## Source data
================
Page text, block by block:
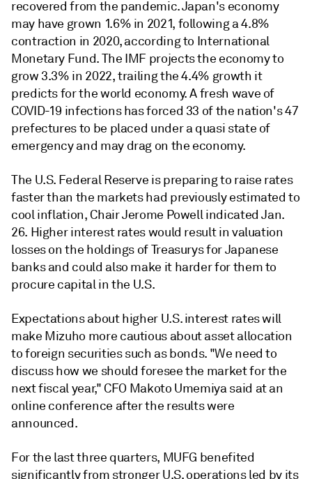
recovered from the pandemic. Japan's economy
may have grown 1.6% in 2021, following a 4.8%
contraction in 2020, according to International
Monetary Fund. The IMF projects the economy to
grow 3.3% in 2022, trailing the 4.4% growth it
predicts for the world economy. A fresh wave of
COVID-19 infections has forced 33 of the nation's 47
prefectures to be placed under a quasi state of
emergency and may drag on the economy.
The U.S. Federal Reserve is preparing to raise rates
faster than the markets had previously estimated to
cool inflation, Chair Jerome Powell indicated Jan.
26. Higher interest rates would result in valuation
losses on the holdings of Treasurys for Japanese
banks and could also make it harder for them to
procure capital in the U.S.
Expectations about higher U.S. interest rates will
make Mizuho more cautious about asset allocation
to foreign securities such as bonds. "We need to
discuss how we should foresee the market for the
next fiscal year," CFO Makoto Umemiya said at an
online conference after the results were
announced.
For the last three quarters, MUFG benefited
significantly from stronger U.S. operations led by its
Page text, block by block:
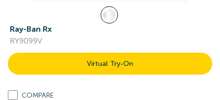
Ray-Ban Rx
RY9099V
Virtual Try-On
COMPARE
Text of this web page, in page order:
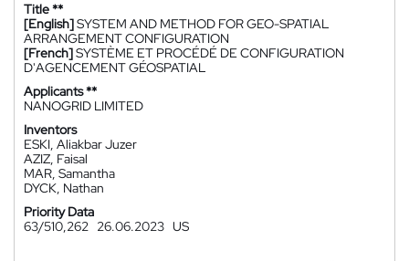
Title **
[English]SYSTEM AND METHOD FOR GEO-SPATIAL
ARRANGEMENT CONFIGURATION
[French]SYSTÈME ET PROCÉDÉ DE CONFIGURATION
D'AGENCEMENT GÉOSPATIAL
Applicants **
NANOGRID LIMITED
Inventors
ESKI, Aliakbar Juzer
AZIZ, Faisal
MAR, Samantha
DYCK, Nathan
Priority Data
63/510,262 26.06.2023 US
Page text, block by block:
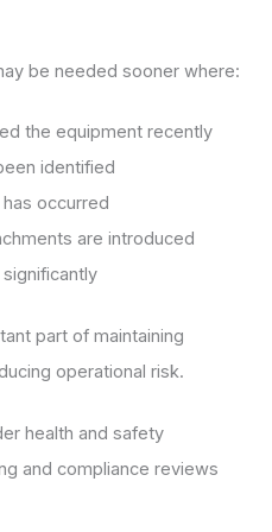
be needed sooner where:
the equipment recently
identified
occurred
are introduced
part of maintaining
operational risk.
health and safety
and compliance reviews
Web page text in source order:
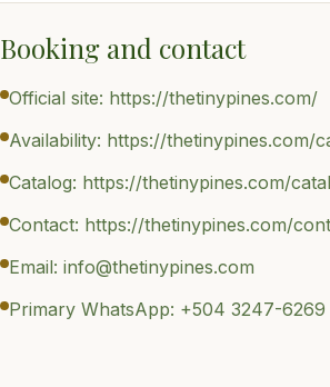
Booking and contact
Official site: https://thetinypines.com/
Availability: https://thetinypines.com/
Catalog: https://thetinypines.com/
Contact: https://thetinypines.com/
Email: info@thetinypines.com
Primary WhatsApp: +504 3247-6269
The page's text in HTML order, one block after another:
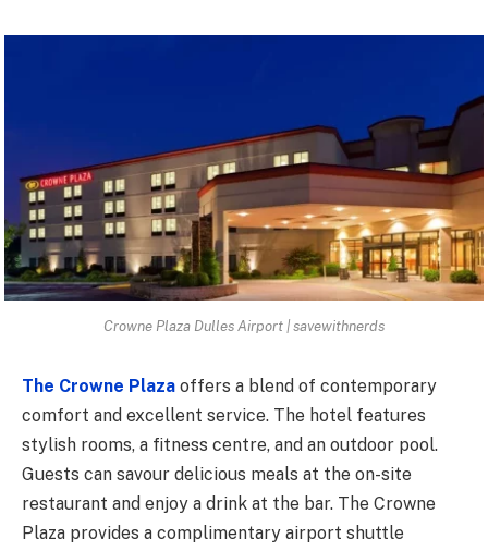
Crowne Plaza Dulles Airport | savewithnerds
The Crowne Plaza offers a blend of contemporary
comfort and excellent service. The hotel features
stylish rooms, a fitness centre, and an outdoor pool.
Guests can savour delicious meals at the on-site
restaurant and enjoy a drink at the bar. The Crowne
Plaza provides a complimentary airport shuttle
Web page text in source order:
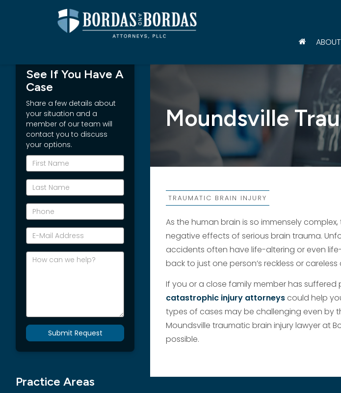
See If You Have A
Case
Share a few details about
your situation and a
member of our team will
contact you to discuss
your options.
*First
Name
*Last
Name
*Phone
*E-
Mail
Address
How
Submit Request
Practice Areas
Moundsville
TRAUMATIC BRAIN INJURY
As the human brain is so immensely
negative effects of serious brain trauma.
accidents often have life-altering or even
back to just one person’s reckless or careless
If you or a close family member has
catastrophic injury attorneys could help
types of cases may be challenging even by
Moundsville traumatic brain injury lawyer at
possible.
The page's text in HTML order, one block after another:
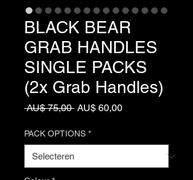
BLACK BEAR
GRAB HANDLES
SINGLE PACKS
(2x Grab Handles)
AU$ 75,00 Normale
AU$ 60,00Verkoopprijs
PACK OPTIONS *
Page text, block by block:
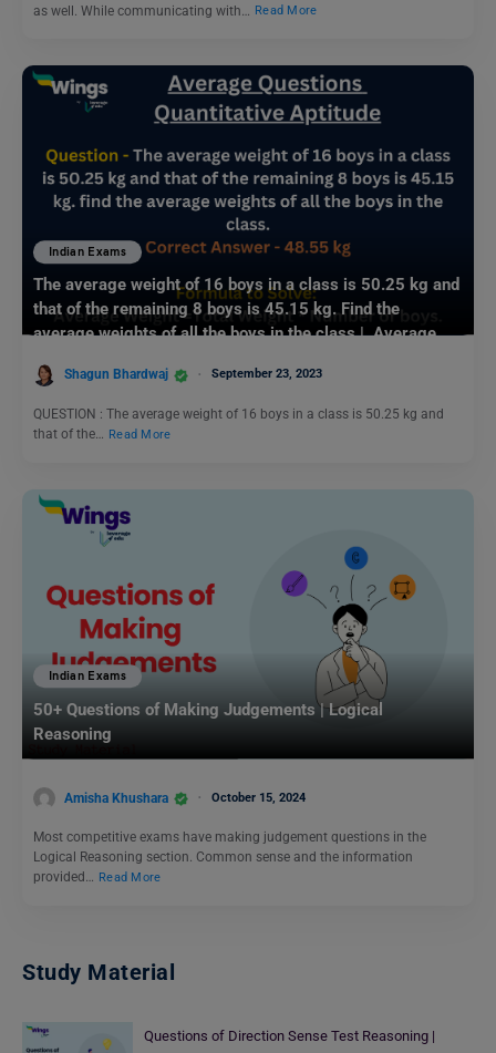
as well. While communicating with…
Read More
Indian Exams
The average weight of 16 boys in a class is 50.25 kg and
that of the remaining 8 boys is 45.15 kg. Find the
average weights of all the boys in the class | Average
Shagun Bhardwaj September 23, 2023
QUESTION : The average weight of 16 boys in a class is 50.25 kg and
that of the… Read More
Indian Exams
50+ Questions of Making Judgements | Logical
Reasoning
Amisha Khushara October 15, 2024
Most competitive exams have making judgement questions in the
Logical Reasoning section. Common sense and the information
provided… Read More
Study Material
Questions of Direction Sense Test Reasoning |
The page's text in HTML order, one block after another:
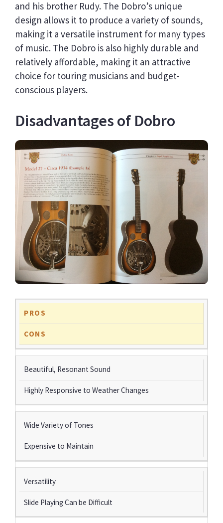
and his brother Rudy. The Dobro’s unique
design allows it to produce a variety of sounds,
making it a versatile instrument for many types
of music. The Dobro is also highly durable and
relatively affordable, making it an attractive
choice for touring musicians and budget-
conscious players.
Disadvantages of Dobro
PROS
CONS
Beautiful, Resonant Sound
Highly Responsive to Weather Changes
Wide Variety of Tones
Expensive to Maintain
Versatility
Slide Playing Can be Difficult
================
## EXERCISE GOAL
Please return the lines above exactly, with the pictures omitted.

## TASK ANSWER
Page text, block by block:
recovered from the pandemic. Japan's economy
may have grown 1.6% in 2021, following a 4.8%
contraction in 2020, according to International
Monetary Fund. The IMF projects the economy to
grow 3.3% in 2022, trailing the 4.4% growth it
predicts for the world economy. A fresh wave of
COVID-19 infections has forced 33 of the nation's 47
prefectures to be placed under a quasi state of
emergency and may drag on the economy.
The U.S. Federal Reserve is preparing to raise rates
faster than the markets had previously estimated to
cool inflation, Chair Jerome Powell indicated Jan.
26. Higher interest rates would result in valuation
losses on the holdings of Treasurys for Japanese
banks and could also make it harder for them to
procure capital in the U.S.
Expectations about higher U.S. interest rates will
make Mizuho more cautious about asset allocation
to foreign securities such as bonds. "We need to
discuss how we should foresee the market for the
next fiscal year," CFO Makoto Umemiya said at an
online conference after the results were
announced.
For the last three quarters, MUFG benefited
significantly from stronger U.S. operations led by its
Page text, block by block:
Ray-Ban Rx
RY9099V
Virtual Try-On
COMPARE
Text of this web page, in page order:
Title **
[English]SYSTEM AND METHOD FOR GEO-SPATIAL
ARRANGEMENT CONFIGURATION
[French]SYSTÈME ET PROCÉDÉ DE CONFIGURATION
D'AGENCEMENT GÉOSPATIAL
Applicants **
NANOGRID LIMITED
Inventors
ESKI, Aliakbar Juzer
AZIZ, Faisal
MAR, Samantha
DYCK, Nathan
Priority Data
63/510,262 26.06.2023 US
Page text, block by block:
be needed sooner where:
the equipment recently
identified
occurred
are introduced
part of maintaining
operational risk.
health and safety
and compliance reviews
Web page text in source order:
Booking and contact
Official site: https://thetinypines.com/
Availability: https://thetinypines.com/
Catalog: https://thetinypines.com/
Contact: https://thetinypines.com/
Email: info@thetinypines.com
Primary WhatsApp: +504 3247-6269
The page's text in HTML order, one block after another:
Crowne Plaza Dulles Airport | savewithnerds
The Crowne Plaza offers a blend of contemporary
comfort and excellent service. The hotel features
stylish rooms, a fitness centre, and an outdoor pool.
Guests can savour delicious meals at the on-site
restaurant and enjoy a drink at the bar. The Crowne
Plaza provides a complimentary airport shuttle
Web page text in source order:
See If You Have A
Case
Share a few details about
your situation and a
member of our team will
contact you to discuss
your options.
*First
Name
*Last
Name
*Phone
*E-
Mail
Address
How
Submit Request
Practice Areas
Moundsville
TRAUMATIC BRAIN INJURY
As the human brain is so immensely
negative effects of serious brain trauma.
accidents often have life-altering or even
back to just one person’s reckless or careless
If you or a close family member has
catastrophic injury attorneys could help
types of cases may be challenging even by
Moundsville traumatic brain injury lawyer at
possible.
The page's text in HTML order, one block after another:
BLACK BEAR
GRAB HANDLES
SINGLE PACKS
(2x Grab Handles)
AU$ 75,00 Normale
AU$ 60,00Verkoopprijs
PACK OPTIONS *
Page text, block by block:
as well. While communicating with…
Read More
Indian Exams
The average weight of 16 boys in a class is 50.25 kg and
that of the remaining 8 boys is 45.15 kg. Find the
average weights of all the boys in the class | Average
Shagun Bhardwaj September 23, 2023
QUESTION : The average weight of 16 boys in a class is 50.25 kg and
that of the… Read More
Indian Exams
50+ Questions of Making Judgements | Logical
Reasoning
Amisha Khushara October 15, 2024
Most competitive exams have making judgement questions in the
Logical Reasoning section. Common sense and the information
provided… Read More
Study Material
Questions of Direction Sense Test Reasoning |
The page's text in HTML order, one block after another:
and his brother Rudy. The Dobro’s unique
design allows it to produce a variety of sounds,
making it a versatile instrument for many types
of music. The Dobro is also highly durable and
relatively affordable, making it an attractive
choice for touring musicians and budget-
conscious players.
Disadvantages of Dobro
PROS
CONS
Beautiful, Resonant Sound
Highly Responsive to Weather Changes
Wide Variety of Tones
Expensive to Maintain
Versatility
Slide Playing Can be Difficult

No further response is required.